PaywallBuster•4mo ago
slides https://archive.fosdem.org/2025/events/attachments/fosdem-20...
userbinator•4mo ago
It's a big omission to claim "minimalist" but then have no information about code size. Nonetheless, as someone who has written an H.261 through H.263 decoder as a learning exercise, it's good to see more people writing video codecs. Getting high performance may not be straightforward, but the algorithms themselves are well-defined by the standard.

Access to left/top macroblock values is done with direct offsets in memory instead of copying their values to a buffer beforehand.

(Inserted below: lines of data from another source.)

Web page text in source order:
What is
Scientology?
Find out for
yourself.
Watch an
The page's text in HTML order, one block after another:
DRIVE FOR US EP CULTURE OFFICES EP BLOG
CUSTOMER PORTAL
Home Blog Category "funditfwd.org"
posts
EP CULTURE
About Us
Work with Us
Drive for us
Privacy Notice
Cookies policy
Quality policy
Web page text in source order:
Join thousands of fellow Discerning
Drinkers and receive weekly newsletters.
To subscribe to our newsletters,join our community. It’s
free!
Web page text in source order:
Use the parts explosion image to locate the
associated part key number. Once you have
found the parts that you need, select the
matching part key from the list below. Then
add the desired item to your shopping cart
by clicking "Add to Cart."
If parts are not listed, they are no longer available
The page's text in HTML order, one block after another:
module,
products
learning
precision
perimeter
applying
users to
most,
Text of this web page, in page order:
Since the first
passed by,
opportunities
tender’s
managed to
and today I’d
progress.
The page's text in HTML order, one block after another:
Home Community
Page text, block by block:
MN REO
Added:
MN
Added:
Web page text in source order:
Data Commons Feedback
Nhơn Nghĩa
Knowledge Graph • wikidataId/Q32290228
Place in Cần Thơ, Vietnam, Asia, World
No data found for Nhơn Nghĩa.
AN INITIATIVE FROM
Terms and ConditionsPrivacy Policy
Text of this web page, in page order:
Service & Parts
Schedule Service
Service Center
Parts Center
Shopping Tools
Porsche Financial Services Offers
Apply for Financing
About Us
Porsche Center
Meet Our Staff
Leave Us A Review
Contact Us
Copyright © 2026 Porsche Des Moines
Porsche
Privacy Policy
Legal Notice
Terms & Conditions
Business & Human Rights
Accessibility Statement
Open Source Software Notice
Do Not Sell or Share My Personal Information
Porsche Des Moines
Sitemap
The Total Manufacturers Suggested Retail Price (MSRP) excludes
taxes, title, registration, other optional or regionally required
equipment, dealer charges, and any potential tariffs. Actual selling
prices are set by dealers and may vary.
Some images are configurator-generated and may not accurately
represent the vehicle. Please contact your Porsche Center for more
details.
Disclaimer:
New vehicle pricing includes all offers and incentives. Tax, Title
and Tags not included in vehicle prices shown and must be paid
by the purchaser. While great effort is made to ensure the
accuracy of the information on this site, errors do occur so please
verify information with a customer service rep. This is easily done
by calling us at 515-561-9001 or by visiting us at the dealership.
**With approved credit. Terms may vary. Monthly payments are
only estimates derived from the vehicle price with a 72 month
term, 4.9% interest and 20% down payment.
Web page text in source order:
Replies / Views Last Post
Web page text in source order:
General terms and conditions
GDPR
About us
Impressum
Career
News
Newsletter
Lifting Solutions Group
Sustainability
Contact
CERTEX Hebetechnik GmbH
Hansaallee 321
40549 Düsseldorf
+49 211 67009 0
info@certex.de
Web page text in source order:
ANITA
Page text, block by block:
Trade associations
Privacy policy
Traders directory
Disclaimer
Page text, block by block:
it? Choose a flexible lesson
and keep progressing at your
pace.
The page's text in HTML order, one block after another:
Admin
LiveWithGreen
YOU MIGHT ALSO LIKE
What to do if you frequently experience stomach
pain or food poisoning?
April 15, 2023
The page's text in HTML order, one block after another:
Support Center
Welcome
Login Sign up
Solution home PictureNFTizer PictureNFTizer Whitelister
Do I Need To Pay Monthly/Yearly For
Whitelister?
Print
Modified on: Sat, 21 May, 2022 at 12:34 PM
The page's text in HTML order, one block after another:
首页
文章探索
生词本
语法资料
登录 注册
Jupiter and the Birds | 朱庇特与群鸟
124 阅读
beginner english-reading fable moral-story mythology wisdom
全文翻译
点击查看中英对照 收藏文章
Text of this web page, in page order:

I made use of this technique too, so I think it's not particularly novel nor non-obvious. The performance-sensitivity of video decoding necessarily means avoiding any extraneous data movement whenever possible.

Also worth noting: H.264 patents have already expired in most of the world: https://meta.wikimedia.org/wiki/Have_the_patents_for_H.264_M...

jwr•4mo ago
From someone who has worked on H.264 decoding and done some assembly optimization: this is an insanely complex task and a huge effort. Kudos to the author(s).
giorgioz•4mo ago
What are the use cases for this? How can I use this instead of existing decidere and save money?